Lachancea thermotolerans

Scientific classification
- Kingdom: Fungi
- Division: Ascomycota
- Class: Saccharomycetes
- Order: Saccharomycetales
- Family: Saccharomycetaceae
- Genus: Lachancea
- Species: L. thermotolerans
- Binomial name: Lachancea thermotolerans (Filippov) Kurtzman 2003

= Lachancea thermotolerans =

- Genus: Lachancea
- Species: thermotolerans
- Authority: (Filippov) Kurtzman 2003

Species of yeast fungus

Lachancea thermotolerans is a species of yeast.

==Taxonomy==
Lachancea thermotolerans is the type species of the genus Lachancea. The species has previously been known as Kluyveromyces thermotolerans and Zygosaccharomyces thermotolerans, which is the name by which it was first described in 1932.

==Habitat and ecology==
Lachancea thermotolerans is widely distributed and occurs in diverse environments, both natural and man-made. It has been isolated from locations around the world. The species is commonly associated with fruit and with insects such as fruit flies that feed on fruit. In some cases, it has been identified as one of several species found in naturally fermented foods.

==Uses==
Lachancea thermotolerans is unusual among yeasts in its ability to produce lactic acid through fermentation. This property has prompted study of L. thermotolerans in the production of wine and beer, both of which are traditionally produced using Saccharomyces yeasts. In winemaking, L. thermotolerans and other yeast species have been studied for the effects of their metabolites on the flavor profile of wines. Systems including L. thermotolerans in co-fermentation with wine yeast or in place of lactic acid bacteria have been described as an alternative to traditional malolactic fermentation. L. thermotolerans has been sold commercially on its own and in a yeast blend. In beer brewing, L. thermotolerans has been considered as a method for producing sour beer. It has been observed that this kind of yeast ferments at low temperatures (17 °C) as well as at high temperatures (27 °C) and with SO2 doses of 25 mg/L and 75 mg/L with an ethanol yield between 7-11% vol. Sequential inoculations (binary) and sequential co-inoculations (ternary) with different non-Saccharomyces, including L. thermotolerans, have also been studied, resulting in very significant synergies and inhibitions in lactic acid production. It should be added that craft beer, an alcoholic beverage made from water, malt, hops and yeast, has seen a boom in interest in its brewing with different strains (Saccharomyces cerevisiae, Lachancea thermotolerans, Hanseniaspora vineae and Schizosaccharomyces pombe) that sensorially modify the product. Thus, primary fermentation with L. thermotolerans significantly lowers the pH (3.41) due to its production of l-lactic acid, and conditioning with H. vineae enhanced aromatic esters such as 2-phenylethyl acetate, a sign of high olfactory quality.
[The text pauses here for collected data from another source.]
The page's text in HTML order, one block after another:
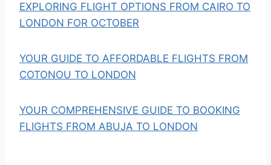
EXPLORING FLIGHT OPTIONS FROM CAIRO TO
LONDON FOR OCTOBER
YOUR GUIDE TO AFFORDABLE FLIGHTS FROM
COTONOU TO LONDON
YOUR COMPREHENSIVE GUIDE TO BOOKING
FLIGHTS FROM ABUJA TO LONDON
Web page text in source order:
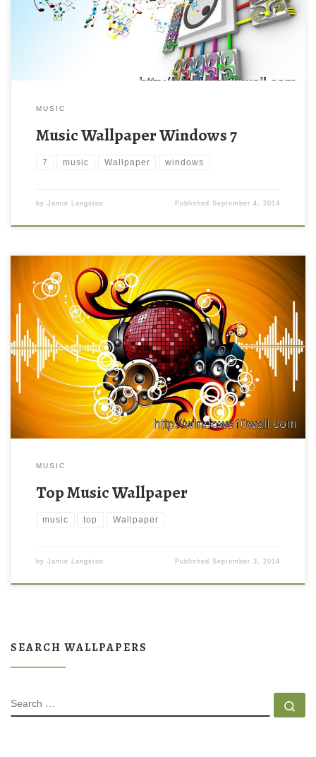
MUSIC
Music Wallpaper Windows 7
7 music Wallpaper windows
by Jamie Langston PublishedSeptember 4, 2014
MUSIC
Top Music Wallpaper
music top Wallpaper
by Jamie Langston PublishedSeptember 3, 2014
SEARCH WALLPAPERS
SEARCH
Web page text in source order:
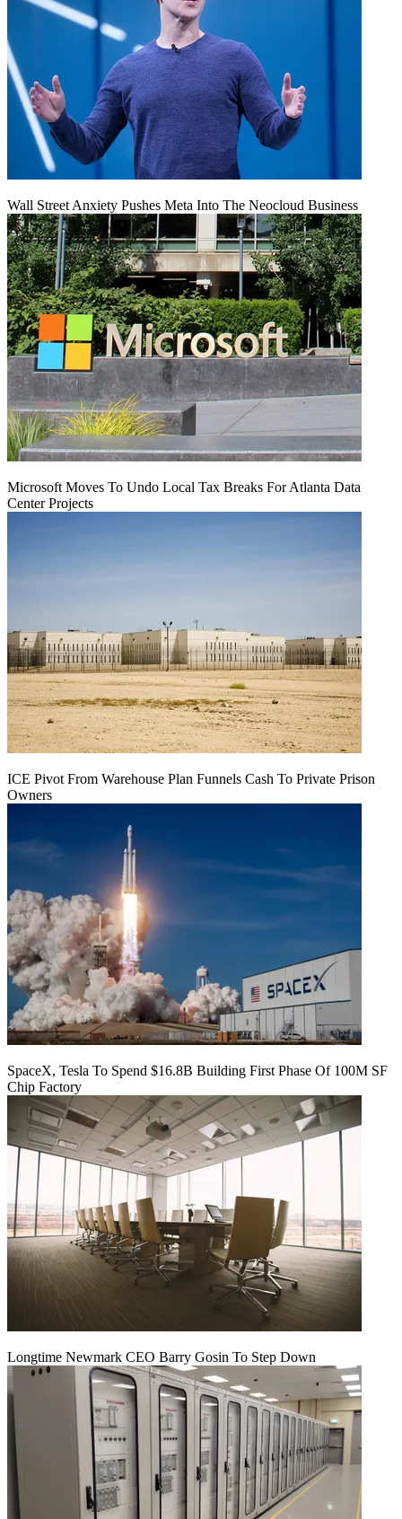
Wall Street Anxiety Pushes Meta Into The Neocloud Business
Microsoft Moves To Undo Local Tax Breaks For Atlanta Data
Center Projects
ICE Pivot From Warehouse Plan Funnels Cash To Private Prison
Owners
SpaceX, Tesla To Spend $16.8B Building First Phase Of 100M SF
Chip Factory
Longtime Newmark CEO Barry Gosin To Step Down
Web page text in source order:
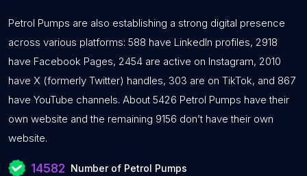
Petrol Pumps are also establishing a strong digital presence
across various platforms: 588 have LinkedIn profiles, 2918
have Facebook Pages, 2454 are active on Instagram, 2010
have X (formerly Twitter) handles, 303 are on TikTok, and 867
have YouTube channels. About 5426 Petrol Pumps have their
own website and the remaining 9156 don’t have their own
website.
14582 Number of Petrol Pumps
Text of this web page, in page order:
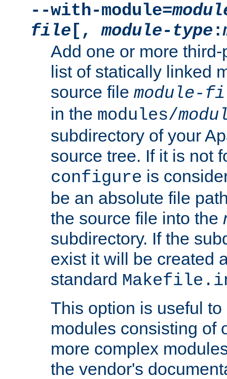
--with-module=
file [,module-type :
Add one or more
list of statically linked
source file module-
in the modules/
subdirectory of your
source tree. If it is not
configure is
be an absolute file
the source file into the
subdirectory. If the
exist it will be created
standard
This option is useful
modules consisting of
more complex
the vendor's
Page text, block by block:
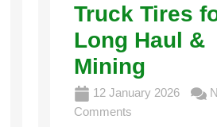
Truck Tires
Long Haul &
Mining
12 January 2026
Comments
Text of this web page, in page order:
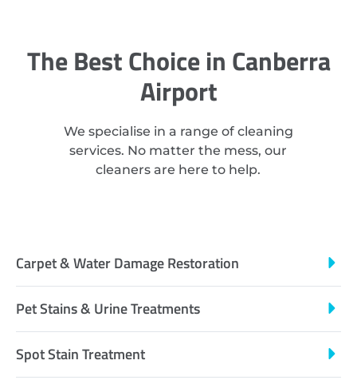
The Best Choice in Canberra
Airport
We specialise in a range of cleaning
services. No matter the mess, our
cleaners are here to help.
Carpet & Water Damage Restoration
Pet Stains & Urine Treatments
Spot Stain Treatment
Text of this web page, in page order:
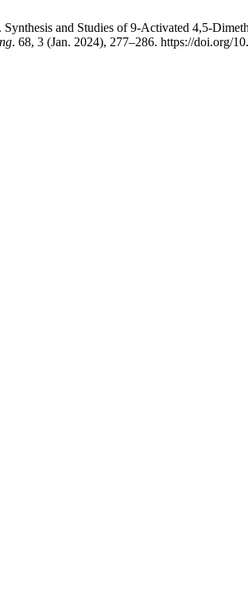
Synthesis and Studies of 9-Activated 4,5-
. 68, 3 (Jan. 2024), 277–286. https://doi.org/
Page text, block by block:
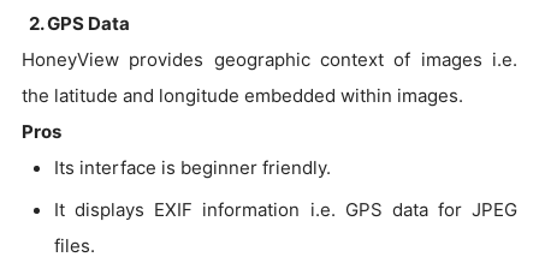
2. GPS Data
HoneyView provides geographic context of images i.e.
the latitude and longitude embedded within images.
Pros
Its interface is beginner friendly.
It displays EXIF information i.e. GPS data for JPEG
files.
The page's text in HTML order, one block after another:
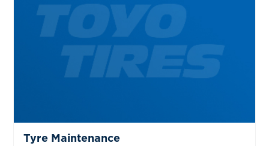
Tyre Maintenance
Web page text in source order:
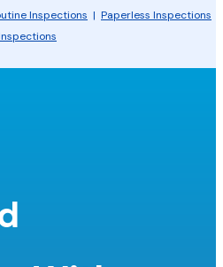
Inspections | Paperless Inspections
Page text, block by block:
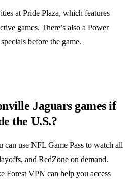
at Pride Plaza, which features
games. There’s also a Power
before the game.
Jaguars games if
the U.S.?
can use NFL Game Pass to watch all
and RedZone on demand.
Forest VPN can help you access
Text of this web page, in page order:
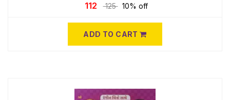
112 125 10% off
ADD TO CART
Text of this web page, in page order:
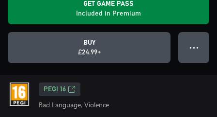
GET GAME PASS
Included in Premium
BUY
£24.99+
● ● ●
PEGI 16
Bad Language, Violence
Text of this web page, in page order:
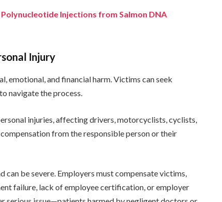
Injections from Salmon DNA
Injury
emotional, and financial harm. Victims can seek
navigate the process.
injuries, affecting drivers, motorcyclists, cyclists,
from the responsible person or their
can be severe. Employers must compensate victims,
failure, lack of employee certification, or employer
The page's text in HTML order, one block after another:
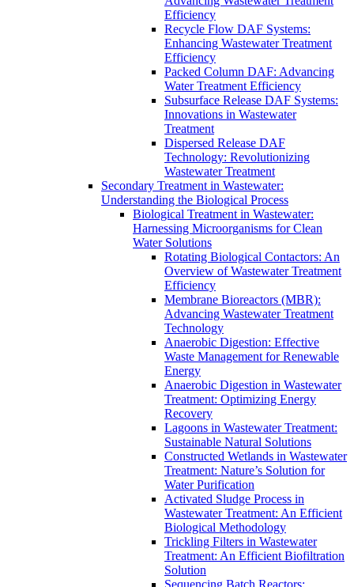
Efficiency
Recycle Flow DAF Systems:
Enhancing Wastewater Treatment
Efficiency
Packed Column DAF: Advancing
Water Treatment Efficiency
Subsurface Release DAF Systems:
Innovations in Wastewater
Treatment
Dispersed Release DAF
Technology: Revolutionizing
Wastewater Treatment
Secondary Treatment in Wastewater:
Understanding the Biological Process
Biological Treatment in Wastewater:
Harnessing Microorganisms for Clean
Water Solutions
Rotating Biological Contactors: An
Overview of Wastewater Treatment
Efficiency
Membrane Bioreactors (MBR):
Advancing Wastewater Treatment
Technology
Anaerobic Digestion: Effective
Waste Management for Renewable
Energy
Anaerobic Digestion in Wastewater
Treatment: Optimizing Energy
Recovery
Lagoons in Wastewater Treatment:
Sustainable Natural Solutions
Constructed Wetlands in Wastewater
Treatment: Nature’s Solution for
Water Purification
Activated Sludge Process in
Wastewater Treatment: An Efficient
Biological Methodology
Trickling Filters in Wastewater
Treatment: An Efficient Biofiltration
Solution
Sequencing Batch Reactors:
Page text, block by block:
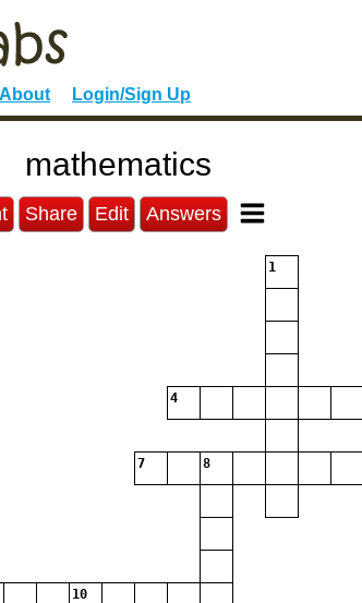
About Login/Sign Up
mathematics
Share Edit Answers
1
4
7 8
10
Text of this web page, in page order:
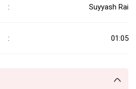
: Suyyash Rai
: 01:05
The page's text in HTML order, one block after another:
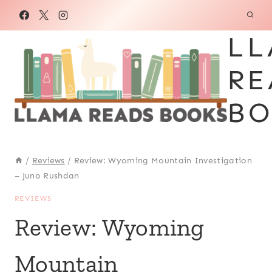
/ Reviews / Review: Wyoming Mountain Investigation
– Juno Rushdan
REVIEWS
Review: Wyoming
Mountain
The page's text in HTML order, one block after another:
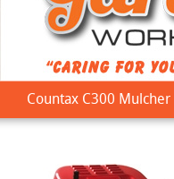
Countax C300 Mulcher
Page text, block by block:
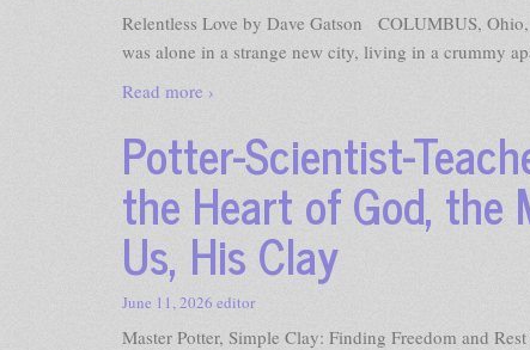
Relentless Love by Dave Gatson COLUMBUS,
was alone in a strange new city, living in a crummy
Read more ›
Potter-Scientist-
the Heart of God, the
Us, His Clay
June 11, 2026 editor
Master Potter, Simple Clay: Finding Freedom and
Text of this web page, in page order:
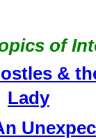
of
&
Lady
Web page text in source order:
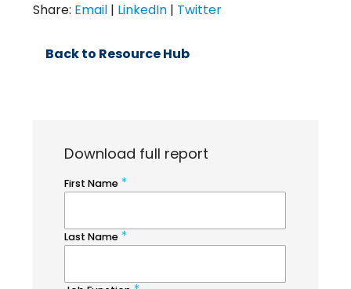
Share: Email | LinkedIn | Twitter
Back to Resource Hub
Download full report
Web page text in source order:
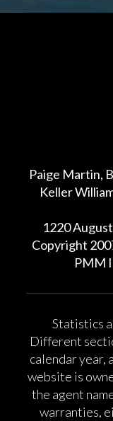
Paige Martin,
Keller
1220
Copyright
PMM
Statistics
Different
calendar year,
website is
the agent
warranties,
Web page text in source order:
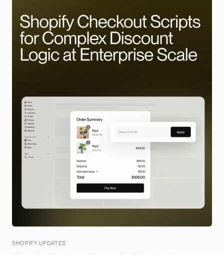
SHOPIFY UPDATES
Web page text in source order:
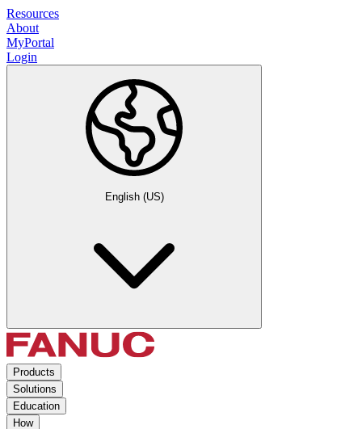
Resources
About
MyPortal
Login
English (US)
Products
Solutions
Education
How
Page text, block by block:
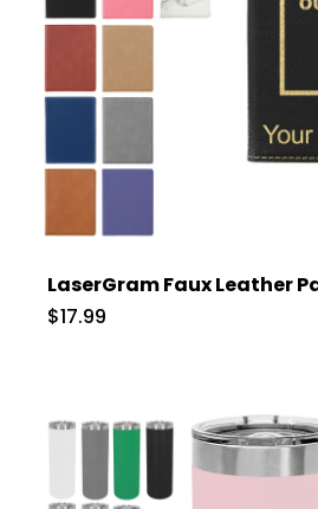
LaserGram Faux Leather
$17.99
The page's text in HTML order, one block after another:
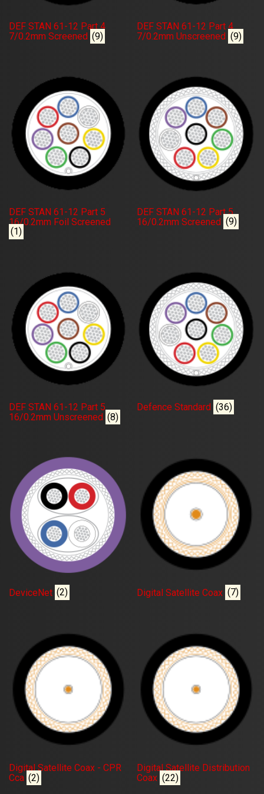
DEF STAN 61-12 Part 4
7/0.2mm Screened (9)
DEF STAN 61-12 Part 4
7/0.2mm Unscreened (9)
DEF STAN 61-12 Part 5
16/0.2mm Foil Screened
(1)
DEF STAN 61-12 Part 5
16/0.2mm Screened (9)
DEF STAN 61-12 Part 5
16/0.2mm Unscreened (8)
Defence Standard (36)
DeviceNet (2) Digital Satellite Coax (7)
Digital Satellite Coax - CPR
Cca (2)
Digital Satellite Distribution
Coax (22)
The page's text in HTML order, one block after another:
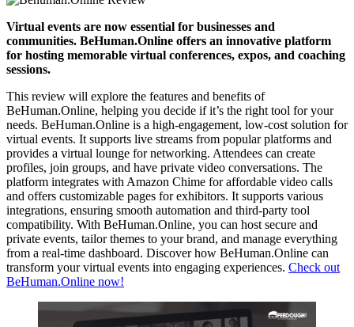
Virtual events are now essential for businesses and
communities. BeHuman.Online offers an innovative platform
for hosting memorable virtual conferences, expos, and coaching
sessions.
This review will explore the features and benefits of
BeHuman.Online, helping you decide if it’s the right tool for your
needs. BeHuman.Online is a high-engagement, low-cost solution for
virtual events. It supports live streams from popular platforms and
provides a virtual lounge for networking. Attendees can create
profiles, join groups, and have private video conversations. The
platform integrates with Amazon Chime for affordable video calls
and offers customizable pages for exhibitors. It supports various
integrations, ensuring smooth automation and third-party tool
compatibility. With BeHuman.Online, you can host secure and
private events, tailor themes to your brand, and manage everything
from a real-time dashboard. Discover how BeHuman.Online can
transform your virtual events into engaging experiences. Check out
BeHuman.Online now!
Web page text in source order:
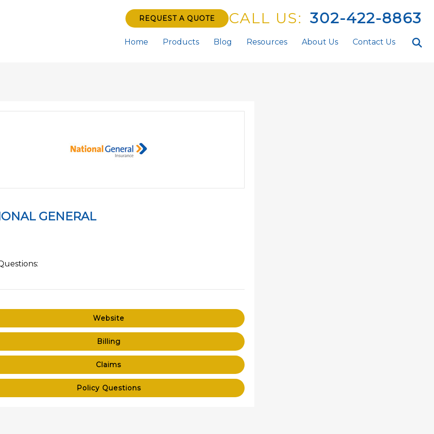
REQUEST A QUOTE CALL US: 302-422-8863
Home Products Blog Resources About Us Contact Us
GENERAL
Website
Billing
Claims
Policy Questions
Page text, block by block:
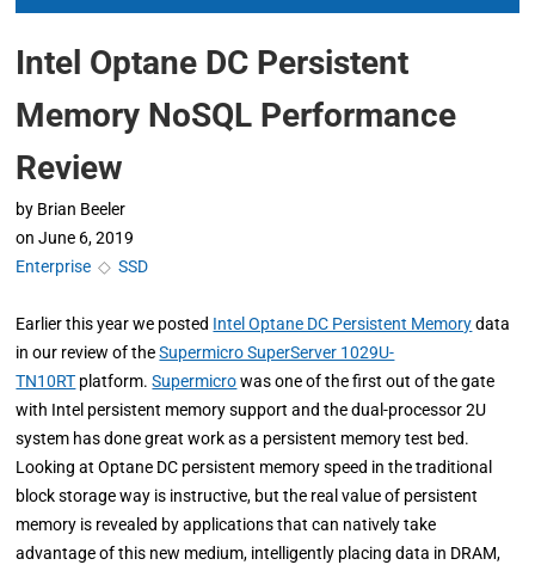
Intel Optane DC Persistent
Memory NoSQL Performance
Review
by Brian Beeler
on June 6, 2019
Enterprise ◇SSD
Earlier this year we posted Intel Optane DC Persistent Memorydata
in our review of theSupermicro SuperServer 1029U-
TN10RT platform.Supermicrowas one of the first out of the gate
with Intel persistent memory support and the dual-processor 2U
system has done great work as a persistent memory test bed.
Looking at Optane DC persistent memory speed in the traditional
block storage way is instructive, but the real value of persistent
memory is revealed by applications that can natively take
advantage of this new medium, intelligently placing data in DRAM,
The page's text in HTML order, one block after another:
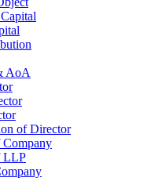
AoA
of Director
Company
LLP
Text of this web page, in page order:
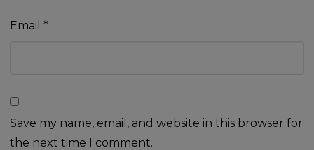
Email *
Save my name, email, and website in this browser for
the next time I comment.
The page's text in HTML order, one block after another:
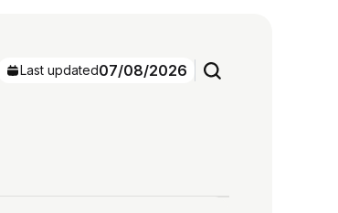
Last updated07/08/2026
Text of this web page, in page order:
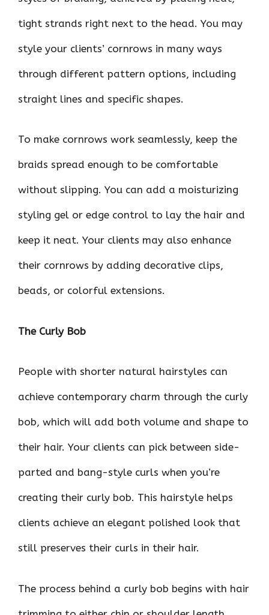
tight strands right next to the head. You may
style your clients’ cornrows in many ways
through different pattern options, including
straight lines and specific shapes.
To make cornrows work seamlessly, keep the
braids spread enough to be comfortable
without slipping. You can add a moisturizing
styling gel or edge control to lay the hair and
keep it neat. Your clients may also enhance
their cornrows by adding decorative clips,
beads, or colorful extensions.
The Curly Bob
People with shorter natural hairstyles can
achieve contemporary charm through the curly
bob, which will add both volume and shape to
their hair. Your clients can pick between side-
parted and bang-style curls when you’re
creating their curly bob. This hairstyle helps
clients achieve an elegant polished look that
still preserves their curls in their hair.
The process behind a curly bob begins with hair
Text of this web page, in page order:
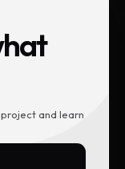
and learn
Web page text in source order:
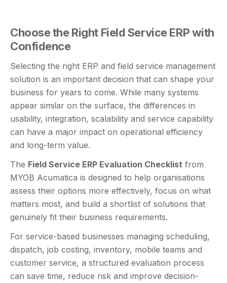
Choose the Right Field Service ERP with
Confidence
Selecting the right ERP and field service management
solution is an important decision that can shape your
business for years to come. While many systems
appear similar on the surface, the differences in
usability, integration, scalability and service capability
can have a major impact on operational efficiency
and long-term value.
The Field Service ERP Evaluation Checklist from
MYOB Acumatica is designed to help organisations
assess their options more effectively, focus on what
matters most, and build a shortlist of solutions that
genuinely fit their business requirements.
For service-based businesses managing scheduling,
dispatch, job costing, inventory, mobile teams and
customer service, a structured evaluation process
can save time, reduce risk and improve decision-
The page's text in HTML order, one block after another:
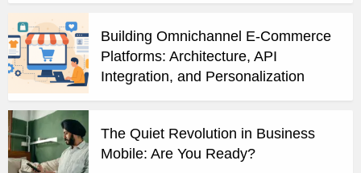
Building Omnichannel E-Commerce
Platforms: Architecture, API
Integration, and Personalization
The Quiet Revolution in Business
Mobile: Are You Ready?
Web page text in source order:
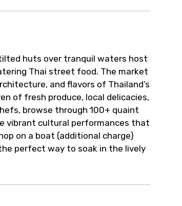
huts over tranquil waters host
Thai street food. The market
and flavors of Thailand’s
of fresh produce, local delicacies,
browse through 100+ quaint
vibrant cultural performances that
on a boat (additional charge)
perfect way to soak in the lively

Today there are several non-thermal technologies for partial or total elimination of microorganisms with are-PEF and UHPH-improve the quality of the must and the sensory profile of the wine without damaging its organoleptic qualities. PEF facilitates the implantation of inoculated yeasts (Lachancea thermotolerans, Hanseniaspora vineae, Torulaspora delbrueckii), increasing the production of lactic acid and aromatic esters (2-phenylethyl acetate) and the extraction of anthocyanins. UHPH sterilizes the must (300 MPa/77 °C<0.2 s), eliminates microbial load and oxidative enzymes, increases antioxidant activity and protects acylated anthocyanins, in addition to reducing higher alcohols and increasing 2-phenylethyl acetate. It has also been observed that using the latter non-thermal technology, co-inoculation of non-Saccharomyces yeasts (Lachancea thermotolerans and Metschnikowia pulcherrima) in Tempranillo must optimizes fermentation-in trial A by varying initial proportions and in trial B by adding quercetin + thiamine-enhancing the prevalence of L. thermotolerans, the synergy that generates >5 g/L lactic acid and an almost twofold increase in ethyl lactate. In addition, wines from UHPH musts had an 8-10 % higher total polyphenol index, suggesting greater protection against oxidation.